Elle soutient qu’en 2019, M.[M] a bénéficié de quatre semaines de repos compensateur, soit 140 heures à déduire.
Sur le salaire moyen des trois derniers mois, l’association fait valoir qu’il s’établit à la somme de 2 217,52 euros ainsi que retenu par le conseil de prud’hommes de Schiltigheim et la cour d’appel de Colmar, le montant avancé par M.[M] n’ayant aucune justification.
Pour un plus ample exposé des faits, moyens et prétentions des parties, il est renvoyé aux écritures de celles-ci conformément à l’article 455 du code de procédure civile.
MOTIVATION
Aux termes de l’article 624 du code de procédure civile « La portée de la cassation est déterminée par le dispositif de l’arrêt qui la prononce. Elle s’étend également à l’ensemble des dispositions du jugement cassé ayant un lien d’indivisibilité ou de dépendance nécessaire. ».
Selon l’article 638 du même code « L’affaire est à nouveau jugée en fait et en droit par la juridiction de renvoi à l’exclusion des chefs non atteints par la cassation. ».

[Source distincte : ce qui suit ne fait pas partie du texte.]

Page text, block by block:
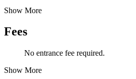
Show More
Fees
No entrance fee required.
Show More
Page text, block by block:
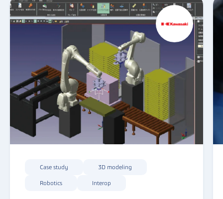
Case study 3D modeling
Robotics Interop
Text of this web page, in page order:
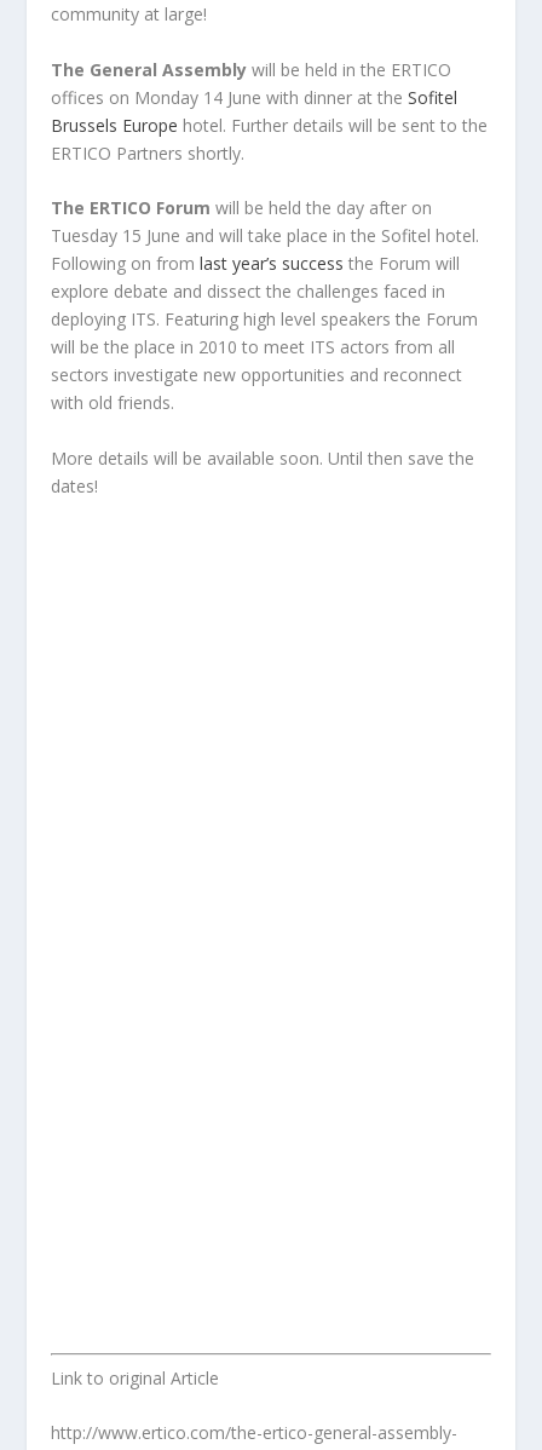
community at large!
The General Assembly will be held in the ERTICO
offices on Monday 14 June with dinner at theSofitel
Brussels Europe hotel. Further details will be sent to the
ERTICO Partners shortly.
The ERTICO Forum will be held the day after on
Tuesday 15 June and will take place in the Sofitel hotel.
Following on fromlast year’s success the Forum will
explore debate and dissect the challenges faced in
deploying ITS. Featuring high level speakers the Forum
will be the place in 2010 to meet ITS actors from all
sectors investigate new opportunities and reconnect
with old friends.
More details will be available soon. Until then save the
dates!
Link to original Article
http://www.ertico.com/the-ertico-general-assembly-
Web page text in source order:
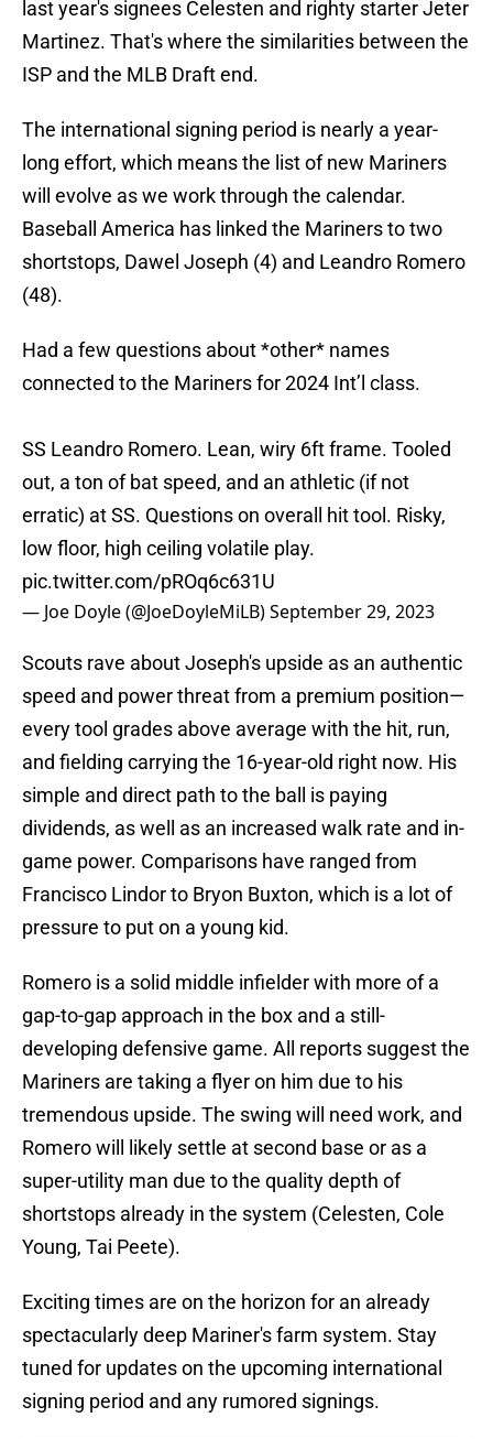
last year's signees Celesten and righty starter Jeter
Martinez. That's where the similarities between the
ISP and the MLB Draft end.
The international signing period is nearly a year-
long effort, which means the list of new Mariners
will evolve as we work through the calendar.
Baseball America has linked the Mariners to two
shortstops, Dawel Joseph (4) and Leandro Romero
(48).
Had a few questions about *other* names
connected to the Mariners for 2024 Int’l class.
SS Leandro Romero. Lean, wiry 6ft frame. Tooled
out, a ton of bat speed, and an athletic (if not
erratic) at SS. Questions on overall hit tool. Risky,
low floor, high ceiling volatile play.
pic.twitter.com/pROq6c631U
— Joe Doyle (@JoeDoyleMiLB)September 29, 2023
Scouts rave about Joseph's upside as an authentic
speed and power threat from a premium position—
every tool grades above average with the hit, run,
and fielding carrying the 16-year-old right now. His
simple and direct path to the ball is paying
dividends, as well as an increased walk rate and in-
game power. Comparisons have ranged from
Francisco Lindor to Bryon Buxton, which is a lot of
pressure to put on a young kid.
Romero is a solid middle infielder with more of a
gap-to-gap approach in the box and a still-
developing defensive game. All reports suggest the
Mariners are taking a flyer on him due to his
tremendous upside. The swing will need work, and
Romero will likely settle at second base or as a
super-utility man due to the quality depth of
shortstops already in the system (Celesten, Cole
Young, Tai Peete).
Exciting times are on the horizon for an already
spectacularly deep Mariner's farm system. Stay
tuned for updates on the upcoming international
signing period and any rumored signings.
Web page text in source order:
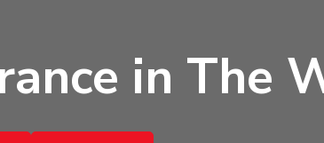
in The
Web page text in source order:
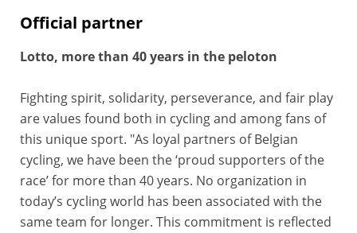
Official partner
Lotto, more than 40 years in the peloton
Fighting spirit, solidarity, perseverance, and fair play
are values found both in cycling and among fans of
this unique sport. "As loyal partners of Belgian
cycling, we have been the ‘proud supporters of the
race’ for more than 40 years. No organization in
today’s cycling world has been associated with the
same team for longer. This commitment is reflected
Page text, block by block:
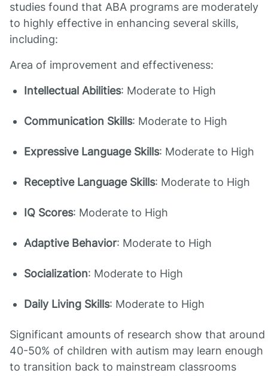
studies found that ABA programs are moderately
to highly effective in enhancing several skills,
including:
Area of improvement and effectiveness:
Intellectual Abilities: Moderate to High
Communication Skills: Moderate to High
Expressive Language Skills: Moderate to High
Receptive Language Skills: Moderate to High
IQ Scores: Moderate to High
Adaptive Behavior: Moderate to High
Socialization: Moderate to High
Daily Living Skills: Moderate to High
Significant amounts of research show that around
40-50% of children with autism may learn enough
to transition back to mainstream classrooms
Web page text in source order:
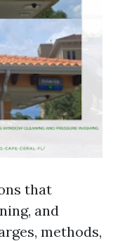
that
and
methods,
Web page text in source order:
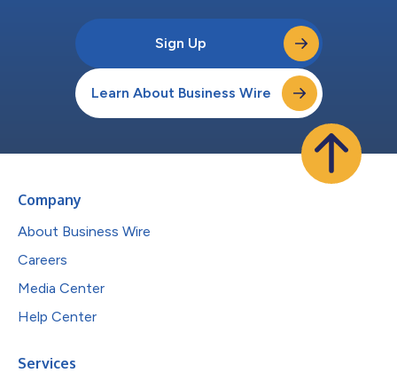
Sign Up
Learn About Business Wire
Company
About Business Wire
Careers
Media Center
Help Center
Services
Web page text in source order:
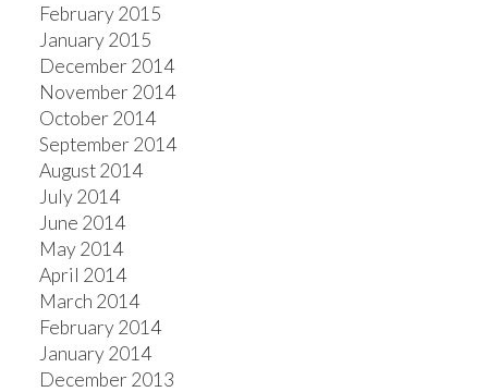
February 2015
January 2015
December 2014
November 2014
October 2014
September 2014
August 2014
July 2014
June 2014
May 2014
April 2014
March 2014
February 2014
January 2014
December 2013
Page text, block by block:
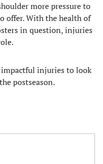
more pressure to
offer. With the health of
in question, injuries
impactful injuries to look
postseason.
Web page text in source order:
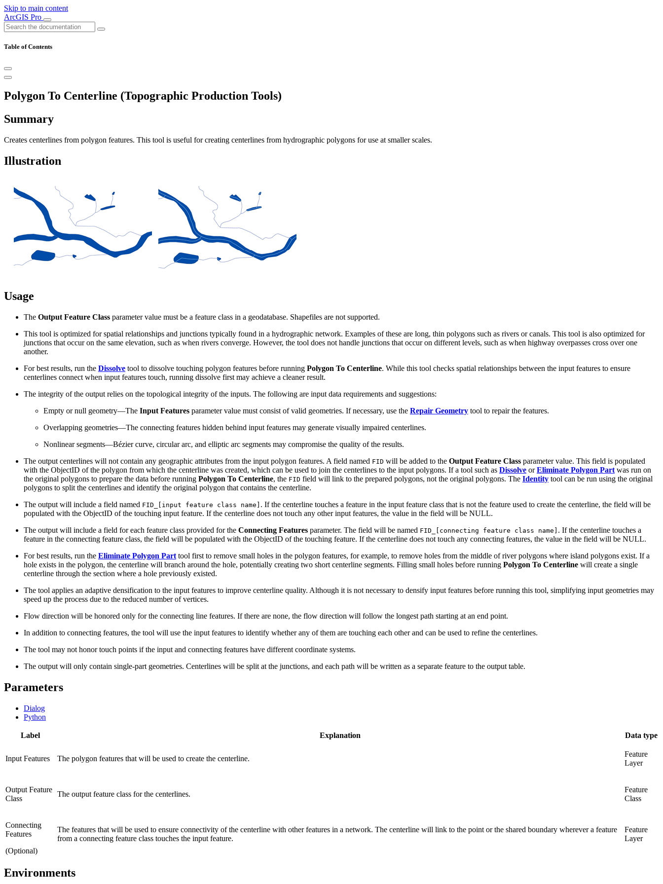
Skip to main content
ArcGIS Pro
Table of Contents
Polygon To Centerline (Topographic Production Tools)
Summary
Creates centerlines from polygon features. This tool is useful for creating centerlines from hydrographic polygons for use at smaller scales.
Illustration
Usage
The Output Feature Class parameter value must be a feature class in a geodatabase. Shapefiles are not supported.
This tool is optimized for spatial relationships and junctions typically found in a hydrographic network. Examples of these are long, thin polygons such as rivers or canals. This tool is also optimized for
junctions that occur on the same elevation, such as when rivers converge. However, the tool does not handle junctions that occur on different levels, such as when highway overpasses cross over one
another.
For best results, run the Dissolve tool to dissolve touching polygon features before running Polygon To Centerline. While this tool checks spatial relationships between the input features to ensure
centerlines connect when input features touch, running dissolve first may achieve a cleaner result.
The integrity of the output relies on the topological integrity of the inputs. The following are input data requirements and suggestions:
Empty or null geometry—The Input Features parameter value must consist of valid geometries. If necessary, use the Repair Geometry tool to repair the features.
Overlapping geometries—The connecting features hidden behind input features may generate visually impaired centerlines.
Nonlinear segments—Bézier curve, circular arc, and elliptic arc segments may compromise the quality of the results.
The output centerlines will not contain any geographic attributes from the input polygon features. A field named FID will be added to the Output Feature Class parameter value. This field is populated
with the ObjectID of the polygon from which the centerline was created, which can be used to join the centerlines to the input polygons. If a tool such as Dissolve orEliminate Polygon Part was run on
the original polygons to prepare the data before running Polygon To Centerline, the FID field will link to the prepared polygons, not the original polygons. The Identity tool can be run using the original
polygons to split the centerlines and identify the original polygon that contains the centerline.
The output will include a field named FID_[input feature class name] . If the centerline touches a feature in the input feature class that is not the feature used to create the centerline, the field will be
populated with the ObjectID of the touching input feature. If the centerline does not touch any other input features, the value in the field will be NULL.
The output will include a field for each feature class provided for the Connecting Features parameter. The field will be named FID_[connecting feature class name] . If the centerline touches a
feature in the connecting feature class, the field will be populated with the ObjectID of the touching feature. If the centerline does not touch any connecting features, the value in the field will be NULL.
For best results, run the Eliminate Polygon Part tool first to remove small holes in the polygon features, for example, to remove holes from the middle of river polygons where island polygons exist. If a
hole exists in the polygon, the centerline will branch around the hole, potentially creating two short centerline segments. Filling small holes before running Polygon To Centerline will create a single
centerline through the section where a hole previously existed.
The tool applies an adaptive densification to the input features to improve centerline quality. Although it is not necessary to densify input features before running this tool, simplifying input geometries may
speed up the process due to the reduced number of vertices.
Flow direction will be honored only for the connecting line features. If there are none, the flow direction will follow the longest path starting at an end point.
In addition to connecting features, the tool will use the input features to identify whether any of them are touching each other and can be used to refine the centerlines.
The tool may not honor touch points if the input and connecting features have different coordinate systems.
The output will only contain single-part geometries. Centerlines will be split at the junctions, and each path will be written as a separate feature to the output table.
Parameters
Dialog
Python
Label Explanation Data type
Input Features The polygon features that will be used to create the centerline.
Feature
Layer
Output Feature
Class
The output feature class for the centerlines.
Feature
Class
Connecting
Features
(Optional)
The features that will be used to ensure connectivity of the centerline with other features in a network. The centerline will link to the point or the shared boundary wherever a feature
from a connecting feature class touches the input feature.
Feature
Layer
Environments
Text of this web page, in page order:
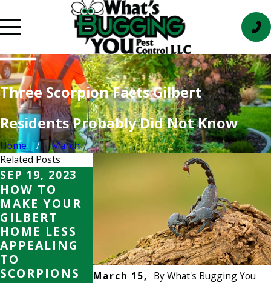
Three Scorpion Facts Gilbert
Residents Probably Did Not Know
Home March
March 15, ByWhat's Bugging You
Related Posts
SEP 19, 2023
HOW TO
MAKE YOUR
GILBERT
HOME LESS
APPEALING
TO
SCORPIONS
GILBERT
HOME AND
GARDEN
SCORPION-
MAR 15, 2022
SCORPIONS
IN GILBERT:
WHAT YOU
SHOULD
KNOW
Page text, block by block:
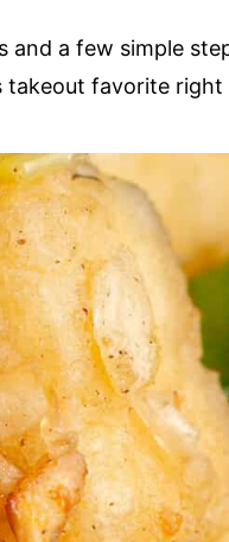
and a few simple
takeout favorite
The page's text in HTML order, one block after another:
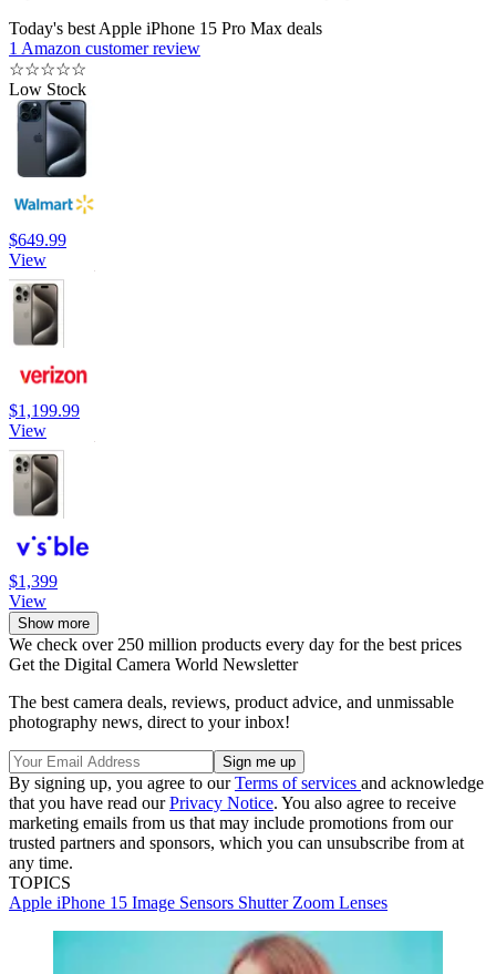
Today's best Apple iPhone 15 Pro Max deals
1 Amazon customer review
☆☆☆☆☆
Low Stock
$649.99
View
$1,199.99
View
$1,399
View
Show more
We check over 250 million products every day for the best prices
Get the Digital Camera World Newsletter
The best camera deals, reviews, product advice, and unmissable
photography news, direct to your inbox!
By signing up, you agree to ourTerms of services and acknowledge
that you have read ourPrivacy Notice. You also agree to receive
marketing emails from us that may include promotions from our
trusted partners and sponsors, which you can unsubscribe from at
any time.
TOPICS
Apple iPhone 15 Image Sensors Shutter Zoom Lenses
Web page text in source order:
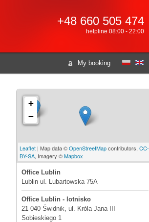
+48 660 505 474
helpline 08:00 - 22:00
My booking
+
−
Leaflet | Map data ©OpenStreetMapcontributors, CC-
BY-SA, Imagery ©Mapbox
Office Lublin
Lublin ul. Lubartowska 75A
Office Lublin - lotnisko
21-040 Świdnik, ul. Króla Jana III
Sobieskiego 1
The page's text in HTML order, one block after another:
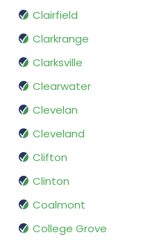
Clairfield
Clarkrange
Clarksville
Clearwater
Clevelan
Cleveland
Clifton
Clinton
Coalmont
College Grove

A titre liminaire, la présente juridiction observe qu’au vu de l’arrêt du 7 mai 2024 rectifié en date du 10 juillet 2024 rendu par la chambre sociale de la Cour de cassation, elle n’est saisie que de :
— la demande de rappels de salaire au titre des heures supplémentaires outre les congés payés afférents
— la demande de dommages-intérêts pour non-respect du contingent d’heures supplémentaires
— la demande de dommages et intérêts pour travail dissimulé
— la fixation de la moyenne des trois derniers mois de salaire
— la demande portant sur l’indemnité compensatrice de préavis et des congés payés afférents
— la demande portant sur l’indemnité de requalification
— la demande de dommages et intérêts pour licenciement sans cause réelle et sérieuse
— la demande formée par M.[M] au titre de l’article 700 du Code de procédure civile,
les autres points du litige étant définitivement tranchés.
Il ne sera donc pas statué par la présente cour sur les demandes présentées par l’association [5] portant sur la réparation du préjudice subi du fait de la rétention et des dégradations de l’ordinateur et de la tablette par M. [M] et la condamnation de ce dernier à lui rembourser le trop-perçu de salaires, ces demandes étant hors limites de la cassation.
Sur les heures supplémentaires
Selon l’article L. 3171-4 du code du travail, en cas de litige relatif à l’existence ou au nombre d’heures de travail accomplies, l’employeur fournit au juge les éléments de nature à justifier les horaires effectivement réalisés par le salarié. Au vu de ces éléments et de ceux fournis par le salarié à l’appui de sa demande, le juge forme sa conviction après avoir ordonné, en cas de besoin, toutes les mesures d’instruction qu’il estime utiles. Si le décompte des heures de travail accomplies par chaque salarié est assuré par un système d’enregistrement automatique, celui-ci doit être fiable et infalsifiable.
Il résulte de ces dispositions, qu’en cas de litige relatif à l’existence ou au nombre d’heures de travail accomplies, il appartient au salarié de présenter, à l’appui de sa demande, des éléments suffisamment précis quant aux heures non rémunérées qu’il prétend avoir accomplies afin de permettre à l’employeur, qui assure le contrôle des heures de travail effectuées, d’y répondre utilement en produisant ses propres éléments.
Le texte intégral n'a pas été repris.